Personal information
- Full name: Vladislav Valeryevich Drogunov
- Date of birth: 3 February 1996 (age 30)
- Place of birth: Pskov, Russia
- Height: 1.78 m (5 ft 10 in)
- Positions: Midfielder; forward;

Team information
- Current team: FC Dynamo Bryansk
- Number: 10

Youth career
- 0000–2007: Strela Pskov
- 2007–2009: Smena St.
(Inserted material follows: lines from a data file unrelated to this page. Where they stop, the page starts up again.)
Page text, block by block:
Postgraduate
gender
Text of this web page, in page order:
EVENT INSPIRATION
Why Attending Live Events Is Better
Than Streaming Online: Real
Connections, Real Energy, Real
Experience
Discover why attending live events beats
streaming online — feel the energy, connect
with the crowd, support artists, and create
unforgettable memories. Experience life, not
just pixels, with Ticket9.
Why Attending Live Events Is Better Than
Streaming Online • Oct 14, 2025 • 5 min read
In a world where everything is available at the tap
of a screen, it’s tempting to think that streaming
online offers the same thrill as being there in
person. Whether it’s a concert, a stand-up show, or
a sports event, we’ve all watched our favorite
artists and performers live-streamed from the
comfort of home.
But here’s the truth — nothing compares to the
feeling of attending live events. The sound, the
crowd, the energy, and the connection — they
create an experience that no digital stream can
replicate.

Petersburg
- 2010–2013: Konoplyov football academy
- 2013–2014: FC Rubin Kazan

Senior career*
- Years: Team / Apps / (Gls)
- 2014: FC Pskov-747 / 26 / (1)
- 2015: Aves / 1 / (0)
- 2015–2016: Tirsense / 19 / (1)
- 2017–2018: Canelas Gaia / 23 / (2)
- 2018–2019: Tirsense
- 2019–2020: FC Baltika Kaliningrad / 6 / (0)
- 2019–2020: → FC Dynamo Bryansk (loan) / 17 / (2)
- 2020–: FC Dynamo Bryansk / 185 / (26)

= Vladislav Drogunov =

Russian football player

Vladislav Valeryevich Drogunov (Владислав Валерьевич Дрогунов; born 3 February 1996) is a Russian football player who plays for FC Dynamo Bryansk.

==Club career==
He made his professional debut in the Russian Professional Football League for FC Pskov-747 Pskov on 22 April 2014 in a game against FC Sever Murmansk.

He made his Russian Football National League debut for FC Baltika Kaliningrad on 18 April 2019 in a game against FC Sibir Novosibirsk.